Tuesday, 14 January 2020

Book Review: Buckley's Chance by Garry Linnell #BRPreview

Buckley's Chance
Garry Linnell
The greatest Australian story never told - until now.
Publisher: Penguin Books Australia
Imprint: Michael Joseph
Publication date: 1st October 2019
Genre: History / Society & Culture
Pages: 368
RRP: $34.99AUD
Format read: Trade paperback
Source: Courtesy of the publisher via Better Reading

He fought Napoleon’s army and survived.
He was sent to the gallows and escaped the noose.
Now he is in chains and on his way to the other side of the world. What happens next will become one of the most remarkable survival stories in history.
The 19th century has just begun. The world is at war. England, ruled by a mad king, is exiling thousands of criminals to an old land that has become its newest dumping ground.
One of those prisoners is William Buckley, barely 21, a former soldier sentenced to life for stealing two small pieces of cloth. He’s a giant for his times. But it’s not just his towering frame that sets him apart. It’s his desire for freedom that will make his story so unique - even in an era famous for outrageous acts of bravery and heroism.
On a moonlit night Buckley escapes and disappears into the Australian bush. Discovered and adopted by an aboriginal tribe who regard him as a ghost, he is initiated into their rich and complex culture. Given up for dead by his white captors, he will not be seen again for more than 30 years until he emerges one day...carrying a spear, dressed in animal skins and having forgotten the English language.
Buckley’s Chance is a profound journey into a turning point in history where cultures clash, bitter rivals go to war and the body count mounts.
It’s also the story of a man who refuses to be held down.
A man prepared to defy all odds and take a chance.
Buckley’s chance.

In Buckley’s Chance Linnell has written a thorough and true account of Australia’s settlement. The events are not glossed over or reinvented to be politically correct.
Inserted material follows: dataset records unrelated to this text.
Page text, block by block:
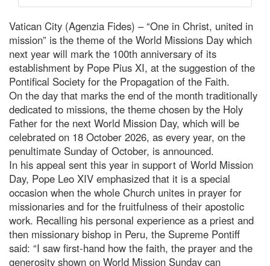
Vatican City (Agenzia Fides) – “One in Christ, united in
mission” is the theme of the World Missions Day which
next year will mark the 100th anniversary of its
establishment by Pope Pius XI, at the suggestion of the
Pontifical Society for the Propagation of the Faith.
On the day that marks the end of the month traditionally
dedicated to missions, the theme chosen by the Holy
Father for the next World Mission Day, which will be
celebrated on 18 October 2026, as every year, on the
penultimate Sunday of October, is announced.
In his appeal sent this year in support of World Mission
Day, Pope Leo XIV emphasized that it is a special
occasion when the whole Church unites in prayer for
missionaries and for the fruitfulness of their apostolic
work. Recalling his personal experience as a priest and
then missionary bishop in Peru, the Supreme Pontiff
said: “I saw first-hand how the faith, the prayer and the
generosity shown on World Mission Sunday can
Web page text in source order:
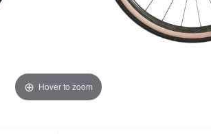
Hover to zoom
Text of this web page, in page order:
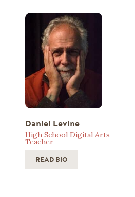
Daniel Levine
High School Digital Arts
Teacher
READ BIO
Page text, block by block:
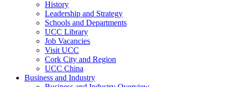
History
Leadership and Strategy
Schools and Departments
UCC Library
Job Vacancies
Visit UCC
Cork City and Region
UCC China
Business and Industry
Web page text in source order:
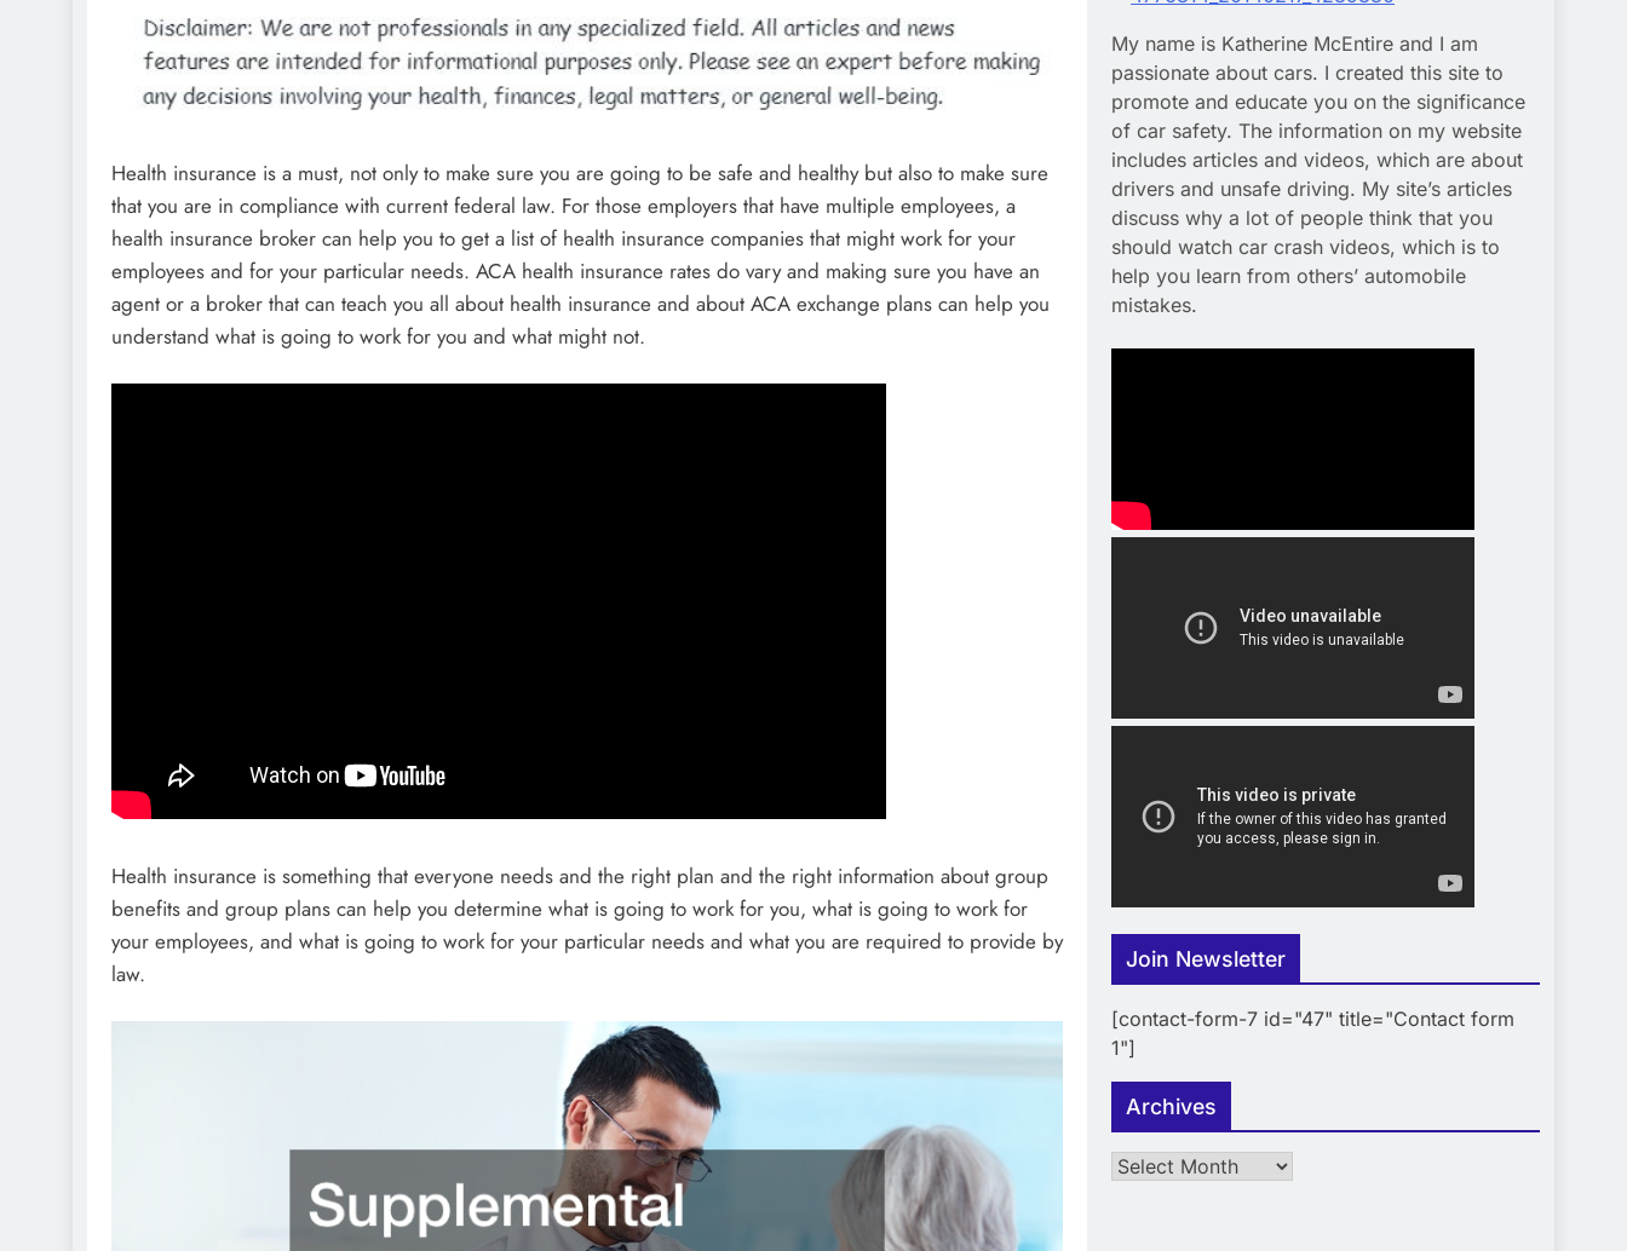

We follow William Buckley through his army days to being convicted of stealing and instead of a death sentence a lenient judge has him transported to Australia.

Enduring a long and harrowing journey to Australia by ship Buckley escapes first chance he gets. After weeks on the run he is found, near death, and taken in by an aboriginal family. He goes on to spend 30 years with the indigenous people.

Linnell’s impeccably researched novel is heavy on the politics of early Port Phillip and Hobart. It includes the feud between John Fawkner and John Batman and the slaughter of unknown numbers of aboriginals.

The novel is delivered in second person narration as if the narrator is telling Buckley’s story to Buckley himself. I’ve never been keen on second person narration and I felt that the story kept going off on tangents. It didn’t have a straight timeline and kept jumping back and forward in time which left me a bit lost at times.

Linnell has written an excellent novel on the early history of Australia but for me I would have preferred a bit more drama and more on the perils and hardships of everyday life on the run in this arid land.


4 stars for content – 3 stars for delivery.

Garry Linnell is one of Australia's most experienced journalists.
A Walkley Award winner for feature writing, he has been editor-in-chief of The Bulletin, editor of The Daily Telegraph, director of new and current affairs for the nine network and editorial director of Fairfax. He spent four years as co-host of the Breakfast Show on 2UE and is also the author of three previous books - Football Ltd: the inside story of the AFL, Raelene: Sometimes Beaten, Never Conquered, and Playing God: The Rise and Fall of Gary Ablet.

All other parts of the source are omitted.